Notice to Interested Persons

    Notice of the proposed exemption shall be given to all interested 
persons in the manner agreed upon by the applicant and Department 
within 15 days of the date of publication in the Federal Register. 
Comments and requests for a hearing are due forty-five (45) days after 
publication of the notice in the Federal Register.

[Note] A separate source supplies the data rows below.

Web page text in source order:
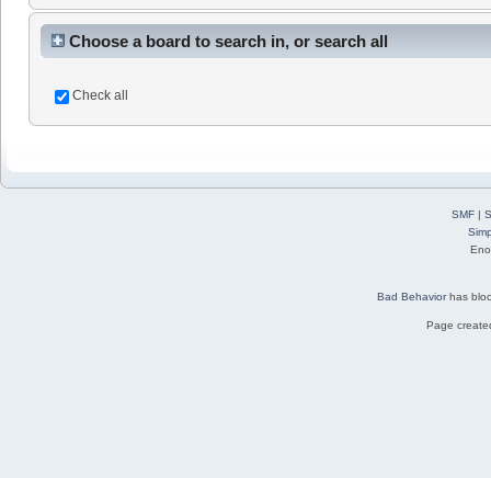
Choose a board to search in, or search all
Check all
SMF|
Bad Behaviorhas
Page
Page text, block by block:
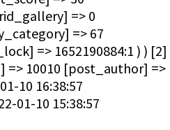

FOR FURTHER INFORMATION CONTACT: Khalif Ford of the Department, 
telephone (202) 693-8540. (This is not a toll-free number.)

General Information

    The attention of interested persons is directed to the following:
    (1) The fact that a transaction is the subject of an exemption 
under section 408(a) of the Act and/or section 4975(c)(2) of the Code 
does not relieve a fiduciary or other party in interest or disqualified 
person from certain other provisions of the Act and/or the Code, 
including any prohibited transaction provisions to which the exemption 
does not apply and the general fiduciary responsibility provisions of 
section 404 of the Act, which, among other things, require a fiduciary 
to discharge his duties respecting the plan solely in the interest of 
the participants and beneficiaries of the plan and in a prudent fashion 
in accordance with section 404(a)(1)(b) of the Act; nor does it affect 
the requirement of section 401(a) of the Code that the plan must 
operate for the exclusive benefit of the employees of the employer 
maintaining the plan and their beneficiaries;
    (2) Before an exemption may be granted under section 408(a) of the 
Act and/or section 4975(c)(2) of the Code, the Department must find 
that the exemption is administratively feasible, in the interests of 
the plan and of its participants and beneficiaries, and protective of 
the rights of participants and beneficiaries of the plan;
    (3) The proposed exemptions, if granted, will be supplemental to, 
and not in derogation of, any other provisions of the Act and/or the 
Code, including statutory or administrative exemptions and transitional 
rules. Furthermore, the fact that a transaction is subject to an 
administrative or statutory exemption is not dispositive of whether the 
transaction is in fact a prohibited transaction; and
    (4) The proposed exemptions, if granted, will be subject to the 
express condition that the material facts and representations contained 
in each application are true and complete, and that each application 
accurately describes all material terms of the transaction which is the 
subject of the exemption.

    Signed in Washington, DC, this 23rd day of June, 2005.
Ivan Strasfeld,
Director of Exemption Determinations, Employee Benefits Security 
Administration, U.S. Department of Labor.